After producing five GDNF mutant proteins in COS7 cells and testing their effect on RET expressing SK-N-MC neuroblastoma cells, we have observed a degree of receptor autophosphorylation comparable to that induced by the wt GDNF protein at any tested concentration. A statistical analysis has confirmed that the variability observed in the extent of mutants and wt GDNF induced RET autophosphorylation, both within the same blots and among different blots, is not due to a significant difference in their ability to activate RET (Figure 2).

Our attempt of quantifying the GDNF induced RET activation might have missed faint differences between wt and some of the mutant GDNF proteins. We believe that such a putative undetected effect of mutant proteins, if present, could have been so low that its contribution to the resulting intestinal phenotype would be similarly negligible.

While in our functional assay mutant GDNF proteins, produced in the absence of the wt construct, could be only tested as mutant homo-dimers, in HSCR patients GDNF mutations have been detected at the heterozygous status, thus raising the possibility of an in vivo dominant negative effect of mutant/wt hetero-dimers. However, having excluded any role of the mutant homo-dimers, any additional effect of mutant GDNFs can be considered as unlikely.

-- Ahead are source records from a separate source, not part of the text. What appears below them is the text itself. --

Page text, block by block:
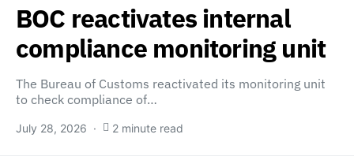
BOC reactivates internal
compliance monitoring unit
The Bureau of Customs reactivated its monitoring unit
to check compliance of…
July 28, 2026 2 minute read
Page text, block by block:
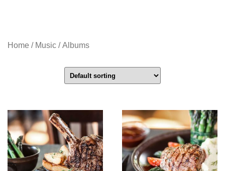
Home / Music / Albums
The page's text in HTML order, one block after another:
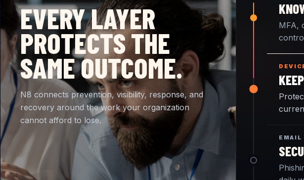
EVERY LAYER
PROTECTS THE
SAME OUTCOME.
N8 connects prevention, visibility, response, and
recovery around the work your organization
cannot afford to lose.
MFA,
EMAIL
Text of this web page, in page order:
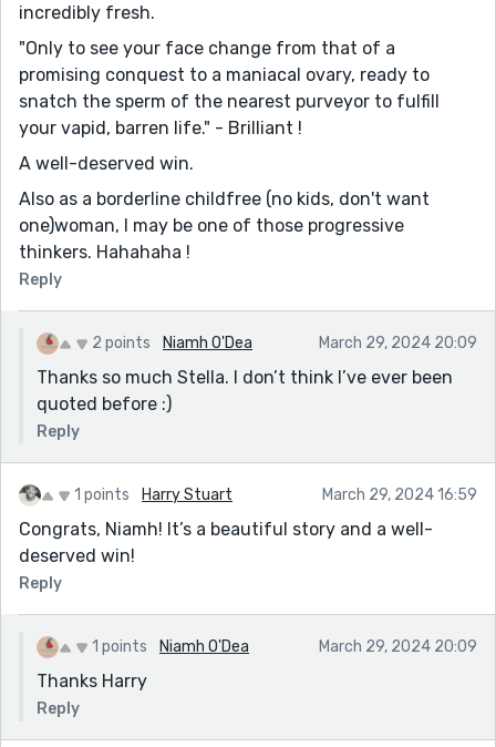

Finally, the analysed GDNF mutations may have a functional relevance, which we could not rule out, in specific RET contexts, such as common RET haplotypes or SNP alleles. On the other hand, the lack of association with RET mutations affecting the extracellular, GDNF interacting domain seems to exclude a direct, synergical effect of reported GDNF mutations and RET variants on the phenotype.

In conclusion, we have demonstrated that none of the GDNF mutations observed in HSCR patients significantly prevents RET activation and, presumably, the following signal transduction in cultured neuroblastoma cells. This observation is consistent with the lack of genotype/phenotype correlation in human subjects.